#### What you will do:
Retype the records below so that each one matches exactly.

#### Source material ####

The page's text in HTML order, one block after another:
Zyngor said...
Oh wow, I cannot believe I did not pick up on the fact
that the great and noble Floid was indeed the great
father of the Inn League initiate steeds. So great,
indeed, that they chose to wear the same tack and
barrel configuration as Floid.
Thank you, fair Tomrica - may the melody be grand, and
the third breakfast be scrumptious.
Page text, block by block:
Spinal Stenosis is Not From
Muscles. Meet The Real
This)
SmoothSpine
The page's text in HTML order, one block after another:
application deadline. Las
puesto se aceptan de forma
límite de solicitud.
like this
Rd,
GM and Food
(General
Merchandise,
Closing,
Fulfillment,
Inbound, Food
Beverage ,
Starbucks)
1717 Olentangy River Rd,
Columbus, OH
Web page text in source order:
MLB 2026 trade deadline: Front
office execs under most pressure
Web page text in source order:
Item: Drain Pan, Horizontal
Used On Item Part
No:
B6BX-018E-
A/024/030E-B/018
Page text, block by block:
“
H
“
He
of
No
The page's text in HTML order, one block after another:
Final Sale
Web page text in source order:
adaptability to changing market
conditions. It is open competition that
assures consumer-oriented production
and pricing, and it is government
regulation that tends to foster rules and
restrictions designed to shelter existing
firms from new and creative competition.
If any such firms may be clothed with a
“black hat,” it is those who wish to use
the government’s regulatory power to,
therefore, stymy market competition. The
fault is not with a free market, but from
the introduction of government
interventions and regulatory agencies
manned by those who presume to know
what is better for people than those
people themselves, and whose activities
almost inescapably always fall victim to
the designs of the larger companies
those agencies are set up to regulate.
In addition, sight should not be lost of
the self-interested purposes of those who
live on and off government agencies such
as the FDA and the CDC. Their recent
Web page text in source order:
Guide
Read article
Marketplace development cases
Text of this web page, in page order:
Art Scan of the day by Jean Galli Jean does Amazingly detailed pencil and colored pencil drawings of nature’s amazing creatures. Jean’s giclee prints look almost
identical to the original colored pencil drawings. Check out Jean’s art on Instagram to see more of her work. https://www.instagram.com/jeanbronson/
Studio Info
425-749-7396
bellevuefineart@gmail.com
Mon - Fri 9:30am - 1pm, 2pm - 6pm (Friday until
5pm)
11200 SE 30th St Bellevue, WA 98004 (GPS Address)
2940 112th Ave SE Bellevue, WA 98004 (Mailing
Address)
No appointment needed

####

#### Output for this exercise:
The page's text in HTML order, one block after another:
Zyngor said...
Oh wow, I cannot believe I did not pick up on the fact
that the great and noble Floid was indeed the great
father of the Inn League initiate steeds. So great,
indeed, that they chose to wear the same tack and
barrel configuration as Floid.
Thank you, fair Tomrica - may the melody be grand, and
the third breakfast be scrumptious.
Page text, block by block:
Spinal Stenosis is Not From
Muscles. Meet The Real
This)
SmoothSpine
The page's text in HTML order, one block after another:
application deadline. Las
puesto se aceptan de forma
límite de solicitud.
like this
Rd,
GM and Food
(General
Merchandise,
Closing,
Fulfillment,
Inbound, Food
Beverage ,
Starbucks)
1717 Olentangy River Rd,
Columbus, OH
Web page text in source order:
MLB 2026 trade deadline: Front
office execs under most pressure
Web page text in source order:
Item: Drain Pan, Horizontal
Used On Item Part
No:
B6BX-018E-
A/024/030E-B/018
Page text, block by block:
“
H
“
He
of
No
The page's text in HTML order, one block after another:
Final Sale
Web page text in source order:
adaptability to changing market
conditions. It is open competition that
assures consumer-oriented production
and pricing, and it is government
regulation that tends to foster rules and
restrictions designed to shelter existing
firms from new and creative competition.
If any such firms may be clothed with a
“black hat,” it is those who wish to use
the government’s regulatory power to,
therefore, stymy market competition. The
fault is not with a free market, but from
the introduction of government
interventions and regulatory agencies
manned by those who presume to know
what is better for people than those
people themselves, and whose activities
almost inescapably always fall victim to
the designs of the larger companies
those agencies are set up to regulate.
In addition, sight should not be lost of
the self-interested purposes of those who
live on and off government agencies such
as the FDA and the CDC. Their recent
Web page text in source order:
Guide
Read article
Marketplace development cases
Text of this web page, in page order:
Art Scan of the day by Jean Galli Jean does Amazingly detailed pencil and colored pencil drawings of nature’s amazing creatures. Jean’s giclee prints look almost
identical to the original colored pencil drawings. Check out Jean’s art on Instagram to see more of her work. https://www.instagram.com/jeanbronson/
Studio Info
425-749-7396
bellevuefineart@gmail.com
Mon - Fri 9:30am - 1pm, 2pm - 6pm (Friday until
5pm)
11200 SE 30th St Bellevue, WA 98004 (GPS Address)
2940 112th Ave SE Bellevue, WA 98004 (Mailing
Address)
No appointment needed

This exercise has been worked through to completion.